James Carville — the political advisor behind Bill Clinton’s presidential campaign rallying cry: “It’s the economy, stupid” — once said that he wanted to be reincarnated as the bond market, so he could intimidate everyone. Carville is still with us, but the yield curve is inverted and investors are feeling the pressure. Will the administration be intimidated?
Talley: We spend a lot of time worrying about foreign policy, but maybe we should give the US economy, its consumers, and its businesses more credit for their resilience and dynamism. Together, they constitute almost 90% of gross domestic product (GDP), whereas the government represents less than 20% of the economy.1
To be clear, I’m not dismissing the inverse relationship between economic policy uncertainty, which is elevated, and business spending growth, which is depressed. Logically, a highly uncertain policy environment and increased costs in the form of tariffs are delaying businesses’ decisions to spend and invest. My point is that households are in good shape at a time when we’re seeing a rapid policy response from central banks around the world, including the Federal Reserve.
Technically, the current US expansion began in June 2009, and is now the longest cycle on record, sustained by low interest rates, disinflation, and moderate real economic growth. True, trade wars and tariffs are downside risks to the economic outlook. However, global monetary policymakers are doing what they can to ensure the global expansion continues, albeit at a slower pace. In order for this cycle to meet an untimely demise, there would have to be a massive disruption in China or the US, neither of which appears likely to me given the current mix of accommodative policies from their respective central banks.
What about international markets? The US-China trade war has been a significant headwind for Chinese and emerging market stocks.

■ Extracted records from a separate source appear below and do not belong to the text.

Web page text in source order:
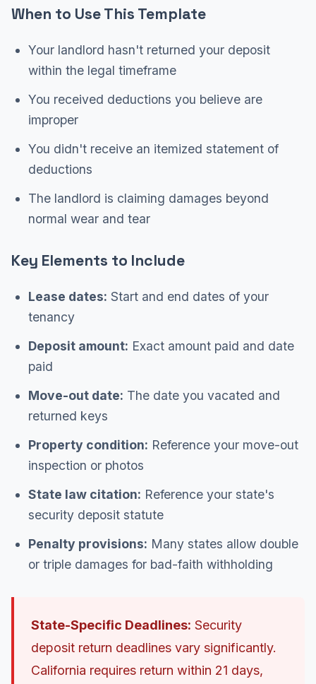
When to Use This Template
Your landlord hasn't returned your deposit
within the legal timeframe
You received deductions you believe are
improper
You didn't receive an itemized statement of
deductions
The landlord is claiming damages beyond
normal wear and tear
Key Elements to Include
Lease dates: Start and end dates of your
tenancy
Deposit amount: Exact amount paid and date
paid
Move-out date: The date you vacated and
returned keys
Property condition: Reference your move-out
inspection or photos
State law citation: Reference your state's
security deposit statute
Penalty provisions: Many states allow double
or triple damages for bad-faith withholding
State-Specific Deadlines: Security
deposit return deadlines vary significantly.
California requires return within 21 days,
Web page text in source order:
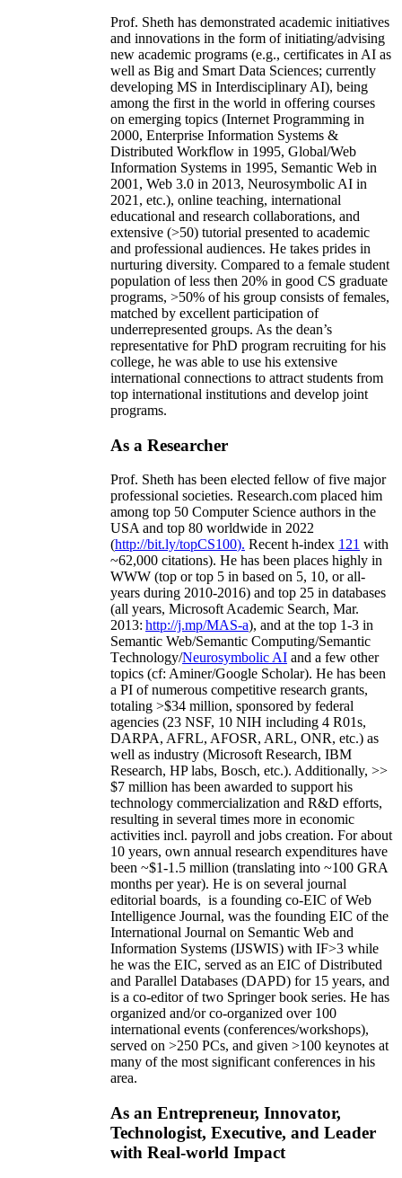
Prof. Sheth has demonstrated academic initiatives
and innovations in the form of initiating/advising
new academic programs (e.g., certificates in AI as
well as Big and Smart Data Sciences; currently
developing MS in Interdisciplinary AI), being
among the first in the world in offering courses
on emerging topics (Internet Programming in
2000, Enterprise Information Systems &
Distributed Workflow in 1995, Global/Web
Information Systems in 1995, Semantic Web in
2001, Web 3.0 in 2013, Neurosymbolic AI in
2021, etc.), online teaching, international
educational and research collaborations, and
extensive (>50) tutorial presented to academic
and professional audiences. He takes prides in
nurturing diversity. Compared to a female student
population of less then 20% in good CS graduate
programs, >50% of his group consists of females,
matched by excellent participation of
underrepresented groups. As the dean’s
representative for PhD program recruiting for his
college, he was able to use his extensive
international connections to attract students from
top international institutions and develop joint
programs.
As a Researcher
Prof. Sheth has been elected fellow offive major
professional societies. Research.com placed him
among top 50 Computer Science authors in the
USA and top 80 worldwide in 2022
(http://bit.ly/topCS100). Recent h-index 121 with
~62,000 citations). He has been places highly in
WWW (top or top 5 in based on 5, 10, or all-
years during 2010-2016) and top 25 in databases
(all years, Microsoft Academic Search, Mar.
2013: http://j.mp/MAS-a), and at the top 1-3 in
Semantic Web/Semantic Computing/Semantic
Technology/Neurosymbolic AI and a few other
topics (cf: Aminer/Google Scholar). He has been
a PI ofnumerous competitive research grants,
totaling >$34 million, sponsored by federal
agencies (23 NSF, 10 NIH including 4 R01s,
DARPA, AFRL, AFOSR, ARL, ONR, etc.) as
well as industry (Microsoft Research, IBM
Research, HP labs, Bosch, etc.). Additionally, >>
$7 million has been awarded to support his
technology commercialization and R&D efforts,
resulting in several times more in economic
activities incl. payroll and jobs creation. For about
10 years, own annual research expenditures have
been ~$1-1.5 million (translating into ~100 GRA
months per year). He is on several journal
editorial boards, is a founding co-EIC of Web
Intelligence Journal, was the founding EIC of the
International Journal on Semantic Web and
Information Systems (IJSWIS) with IF>3 while
he was the EIC, served as an EIC ofDistributed
and Parallel Databases (DAPD) for 15 years, and
is a co-editor of two Springer book series. He has
organized and/or co-organized over 100
international events (conferences/workshops),
served on >250 PCs, and given >100 keynotes at
many of the most significant conferences in his
area.
As an Entrepreneur, Innovator,
Technologist, Executive, and Leader
with Real-world Impact
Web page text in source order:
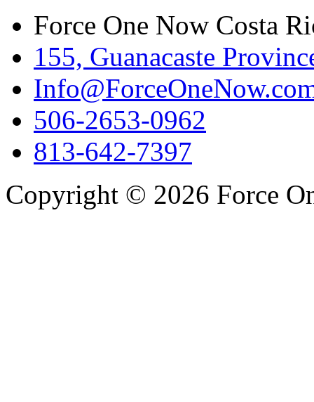
Force One Now Costa
155, Guanacaste
506-2653-0962
813-642-7397
Copyright © 2026 Force
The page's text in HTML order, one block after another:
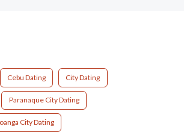
Cebu Dating City Dating
Paranaque City Dating
City Dating
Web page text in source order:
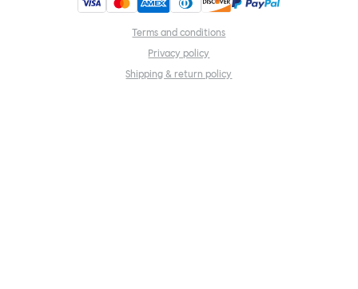
Terms and conditions
Privacy policy
Shipping & return policy
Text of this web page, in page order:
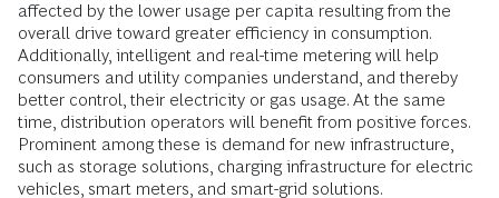
affected by the lower usage per capita resulting from the
overall drive toward greater efficiency in consumption.
Additionally, intelligent and real-time metering will help
consumers and utility companies understand, and thereby
better control, their electricity or gas usage. At the same
time, distribution operators will benefit from positive forces.
Prominent among these is demand for new infrastructure,
such as storage solutions, charging infrastructure for electric
vehicles, smart meters, and smart-grid solutions.
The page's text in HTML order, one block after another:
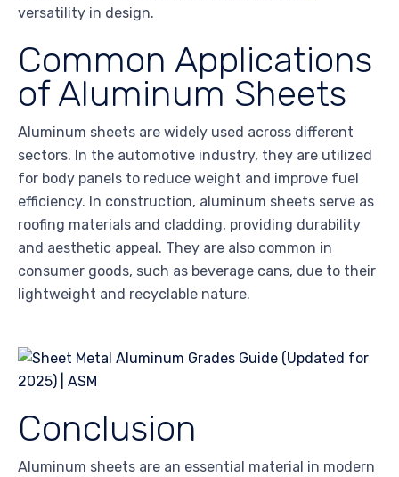
versatility in design.
Common Applications
of Aluminum Sheets
Aluminum sheets are widely used across different
sectors. In the automotive industry, they are utilized
for body panels to reduce weight and improve fuel
efficiency. In construction, aluminum sheets serve as
roofing materials and cladding, providing durability
and aesthetic appeal. They are also common in
consumer goods, such as beverage cans, due to their
lightweight and recyclable nature.
Conclusion
Aluminum sheets are an essential material in modern
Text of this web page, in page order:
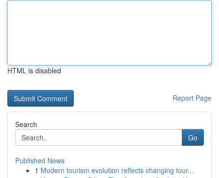
HTML is disabled
Report Page
Search
Go
Published News
1 Modern tourism evolution reflects changing tour...
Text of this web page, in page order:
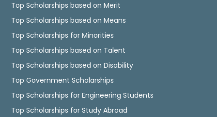
Top Scholarships based on Merit
Top Scholarships based on Means
Top Scholarships for Minorities
Top Scholarships based on Talent
Top Scholarships based on Disability
Top Government Scholarships
Top Scholarships for Engineering Students
Top Scholarships for Study Abroad
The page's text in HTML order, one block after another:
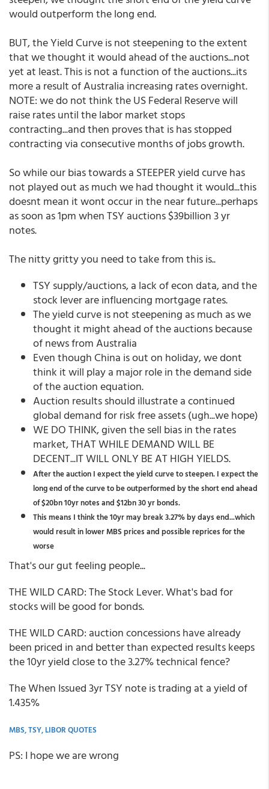
would outperform the long end.
BUT, the Yield Curve is not steepening to the extent
that we thought it would ahead of the auctions...not
yet at least. This is not a function of the auctions...its
more a result of Australia increasing rates overnight.
NOTE: we do not think the US Federal Reserve will
raise rates until the labor market stops
contracting...and then proves that is has stopped
contracting via consecutive months of jobs growth.
So while our bias towards a STEEPER yield curve has
not played out as much we had thought it would...this
doesnt mean it wont occur in the near future...perhaps
as soon as 1pm when TSY auctions $39billion 3 yr
notes.
The nitty gritty you need to take from this is..
TSY supply/auctions, a lack of econ data, and the
stock lever are influencing mortgage rates.
The yield curve is not steepening as much as we
thought it might ahead of the auctions because
of news from Australia
Even though China is out on holiday, we dont
think it will play a major role in the demand side
of the auction equation.
Auction results should illustrate a continued
global demand for risk free assets (ugh...we hope)
WE DO THINK, given the sell bias in the rates
market, THAT WHILE DEMAND WILL BE
DECENT...IT WILL ONLY BE AT HIGH YIELDS.
After the auction I expect the yield curve to steepen. I expect the
long end of the curve to be outperformed by the short end ahead
of $20bn 10yr notes and $12bn 30 yr bonds.
This means I think the 10yr may break 3.27% by days end...which
would result in lower MBS prices and possible reprices for the
worse
That's our gut feeling people...
THE WILD CARD: The Stock Lever. What's bad for
stocks will be good for bonds.
THE WILD CARD: auction concessions have already
been priced in and better than expected results keeps
the 10yr yield close to the 3.27% technical fence?
The When Issued 3yr TSY note is trading at a yield of
1.435%
MBS, TSY, LIBOR QUOTES
PS: I hope we are wrong
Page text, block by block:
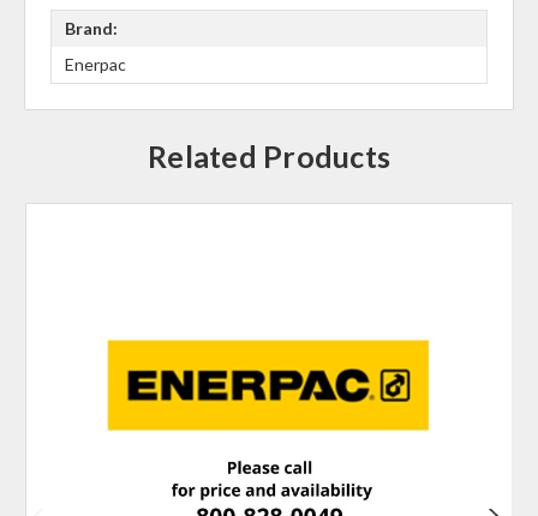
Brand:
Enerpac
Related Products
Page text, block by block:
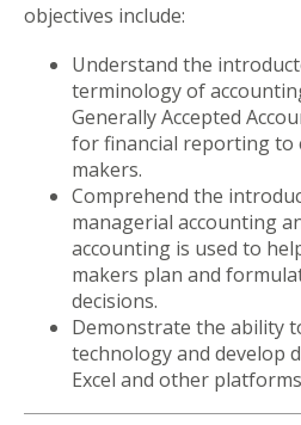
objectives include:
Understand the
terminology of
Generally Accepted
for financial reporting to
makers.
Comprehend the
managerial accounting
accounting is used to
makers plan and
decisions.
Demonstrate the ability
technology and develop
Excel and other
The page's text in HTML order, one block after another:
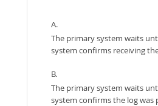
A.
The primary system waits
system confirms receiving
B.
The primary system waits
system confirms the log was
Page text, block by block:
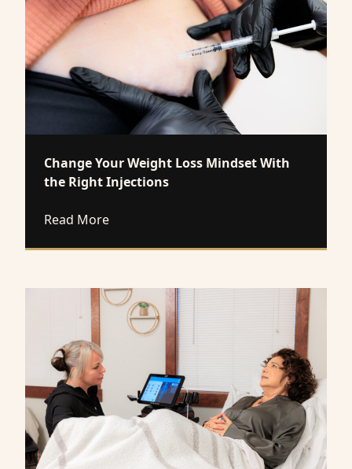
Change Your Weight Loss Mindset With
the Right Injections
Read Moreabout Change Your Weight Loss
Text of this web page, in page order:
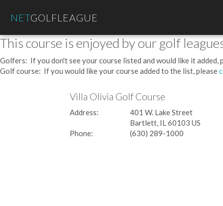
NETGOLFLEAGUE
This course is enjoyed by our golf
Golfers: If you don't see your course listed and would like it added,
Golf course: If you would like your course added to the list, please
Villa Olivia Golf Course
Address:
401 W. Lake Street
Bartlett, IL 60103 US
Phone:
(630) 289-1000
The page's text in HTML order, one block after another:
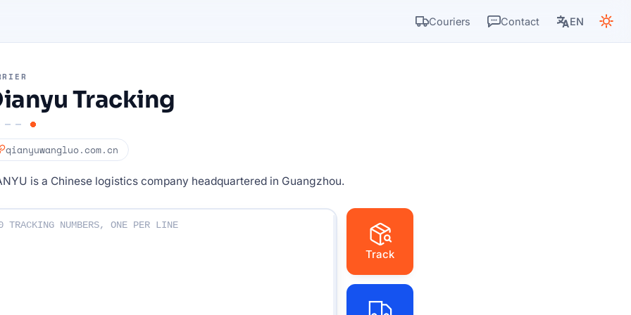
Couriers Contact EN
Tracking
qianyuwangluo.com.cn
is a Chinese logistics company headquartered in Guangzhou.
numbers :
Track
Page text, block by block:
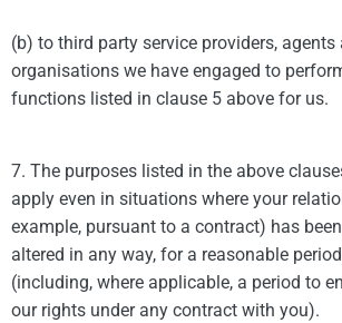
(b) to third party service providers, agents
organisations we have engaged to
functions listed in clause 5 above for us.
7. The purposes listed in the above
apply even in situations where your
example, pursuant to a contract) has
altered in any way, for a reasonable
(including, where applicable, a period to
our rights under any contract with you).
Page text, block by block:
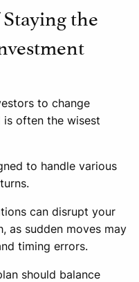
the
to change
often the wisest
to handle various
can disrupt your
as sudden moves may
timing errors.
should balance
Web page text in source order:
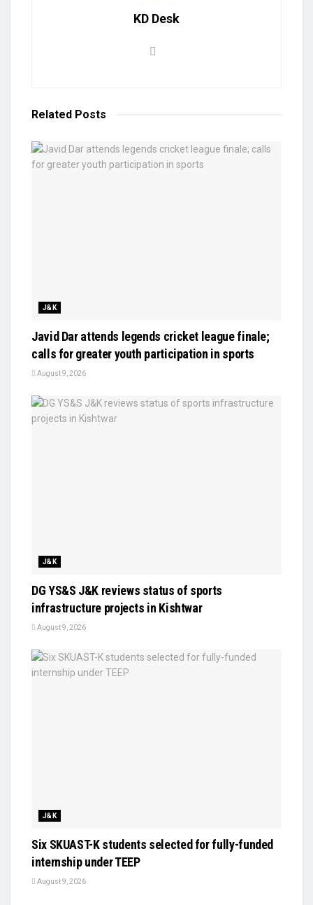
KD Desk
Related Posts
J&K
Javid Dar attends legends cricket league finale;
calls for greater youth participation in sports
August 9, 2026
J&K
DG YS&S J&K reviews status of sports
infrastructure projects in Kishtwar
August 9, 2026
J&K
Six SKUAST-K students selected for fully-funded
internship under TEEP
August 9, 2026
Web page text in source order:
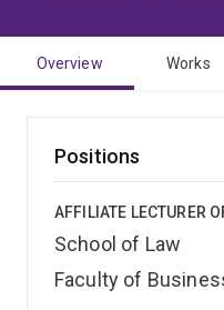
Overview Works
Positions
AFFILIATE LECTURER
School of Law
Faculty of
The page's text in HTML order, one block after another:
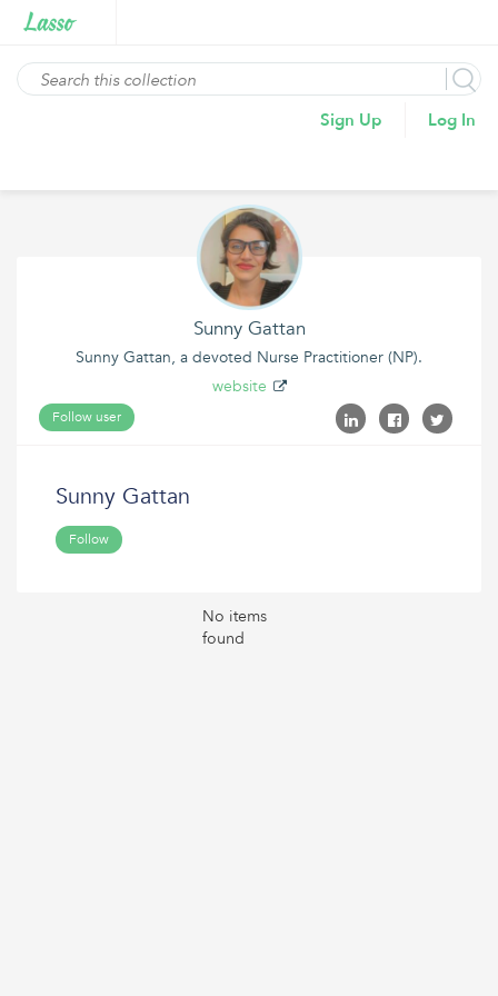
Sign Up Log In
Sunny Gattan
Sunny Gattan, a devoted Nurse Practitioner (NP).
website
Follow user
Sunny Gattan
Follow
No items
found
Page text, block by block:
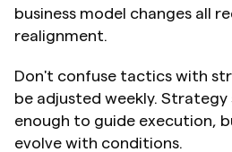
business model changes all
realignment.
Don't confuse tactics with
be adjusted weekly. Strategy
enough to guide execution,
evolve with conditions.
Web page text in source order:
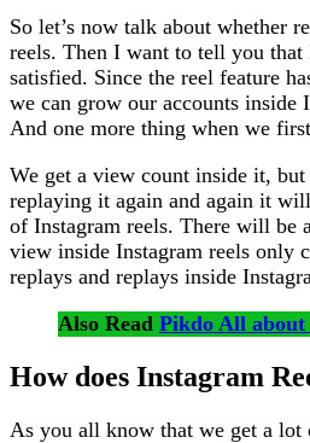
So let’s now talk about whether
reels. Then I want to tell you that
satisfied. Since the reel feature
we can grow our accounts inside
And one more thing when we
We get a view count inside it,
replaying it again and again it
of Instagram reels. There will be
view inside Instagram reels only
replays and replays inside
Also Read Pikdo All
How does Instagram
As you all know that we get a lot
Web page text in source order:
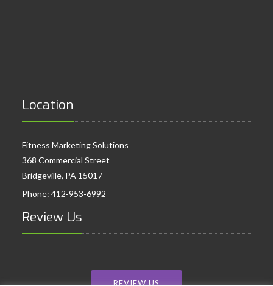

Given the Trump administration’s Twitter diplomacy, however, it’s reasonable to expect that trade risks could be toggled off with a tweet. If that happens, I believe that investors with no exposure to Chinese and emerging market stocks would miss a likely inflection point in those markets.
Brian: A nice contrarian view on emerging markets and China! I certainly see value in those markets. I’ll cede to you that final point.
Brian Levitt is the Global Market Strategist, North America, for Invesco. Talley Léger is a Senior Investment Strategist for the Global Thought Leadership team.
^1 Source: Bureau of Economic Analysis, 7/26/19.
The opinions referenced above are those of Brian Levitt and Talley Léger as of September 10, 2019.